▶ **Records supplied**:
***

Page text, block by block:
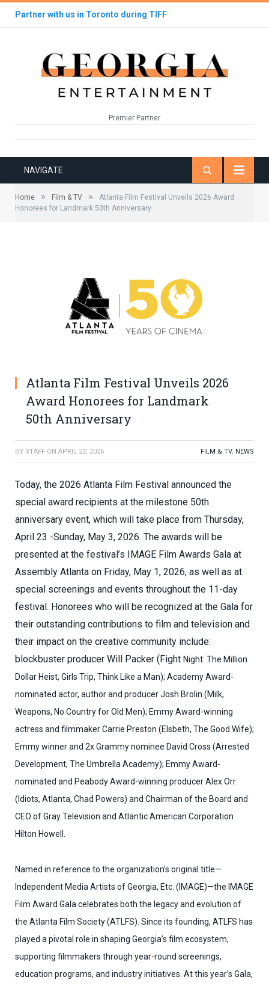
Partner with us in Toronto during TIFF
Premier Partner
NAVIGATE
Home » Film & TV »
Atlanta Film Festival Unveils 2026 Award
Honorees for Landmark 50th Anniversary
Atlanta Film Festival Unveils 2026
Award Honorees for Landmark
50th Anniversary
BY STAFF ON APRIL 22, 2026 FILM & TV, NEWS
Today, the 2026 Atlanta Film Festival announced the
special award recipients at the milestone 50th
anniversary event, which will take place from Thursday,
April 23 -Sunday, May 3, 2026. The awards will be
presented at the festival’s IMAGE Film Awards Gala at
Assembly Atlanta on Friday, May 1, 2026, as well as at
special screenings and events throughout the 11-day
festival. Honorees who will be recognized at the Gala for
their outstanding contributions to film and television and
their impact on the creative community include:
blockbuster producer Will Packer (Fight Night: The Million
Dollar Heist, Girls Trip, Think Like a Man); Academy Award-
nominated actor, author and producer Josh Brolin (Milk,
Weapons, No Country for Old Men); Emmy Award-winning
actress and filmmaker Carrie Preston (Elsbeth, The Good Wife);
Emmy winner and 2x Grammy nominee David Cross (Arrested
Development, The Umbrella Academy); Emmy Award-
nominated and Peabody Award-winning producer Alex Orr
(Idiots, Atlanta, Chad Powers) and Chairman of the Board and
CEO of Gray Television and Atlantic American Corporation
Hilton Howell.
Named in reference to the organization’s original title—
Independent Media Artists of Georgia, Etc. (IMAGE)—the IMAGE
Film Award Gala celebrates both the legacy and evolution of
the Atlanta Film Society (ATLFS). Since its founding, ATLFS has
played a pivotal role in shaping Georgia’s film ecosystem,
supporting filmmakers through year-round screenings,
education programs, and industry initiatives. At this year’s Gala,

***

In the entries above, restate word for word the lines between the one holding "festival. Honorees who" and the one holding "Hilton Howell.", inclusive, and nothing besides.

festival. Honorees who will be recognized at the Gala for
their outstanding contributions to film and television and
their impact on the creative community include:
blockbuster producer Will Packer (Fight Night: The Million
Dollar Heist, Girls Trip, Think Like a Man); Academy Award-
nominated actor, author and producer Josh Brolin (Milk,
Weapons, No Country for Old Men); Emmy Award-winning
actress and filmmaker Carrie Preston (Elsbeth, The Good Wife);
Emmy winner and 2x Grammy nominee David Cross (Arrested
Development, The Umbrella Academy); Emmy Award-
nominated and Peabody Award-winning producer Alex Orr
(Idiots, Atlanta, Chad Powers) and Chairman of the Board and
CEO of Gray Television and Atlantic American Corporation
Hilton Howell.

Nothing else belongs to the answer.